S.D.N.Y. 1991) ("If the automatic stay is terminated and the movant allowed to foreclose,
the estate would be deprived of these defenses [equitable subordination] in the
nonbankruptcy forum"; Aetna v. Danbury Square Ass. Ltd. Partnership (In re Danbury
Square Ass. Ltd. Partnership), 150 B.R. 544, 547 (Bankr. S.D.N.Y. 1993) (noting that
remanding the pending foreclosure action to state court would deprive the trustee of the
defense of equitable subordination); 9281 Shore Rd. Owners Corp v. Seminole Realty
Co. (In re 9281 Shore Road Owners Corp), 187 B.R. 837, 853 (Bankr. E.D.N.Y. 1995)
("The basis for these rules of equitable subordination is that the bankruptcy court has the
equitable power and the duty to sift the circumstances surrounding any claim to see that
injustice or unfairness is not done in administration of the bankrupt estate"); Walker v.

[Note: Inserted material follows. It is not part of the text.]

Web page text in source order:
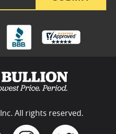
All rights reserved.

Bryans (In re Walker), 224 B.R. 239, 242 (Bankr. M.D. Ga. 1998) ("For example, this
Court might decide that the conduct of Defendant in the foreclosure warrants equitable
subordination of Defendant’s claim while, at the same time, a state court might rule that
foreclosure was proper and that no damages are warranted").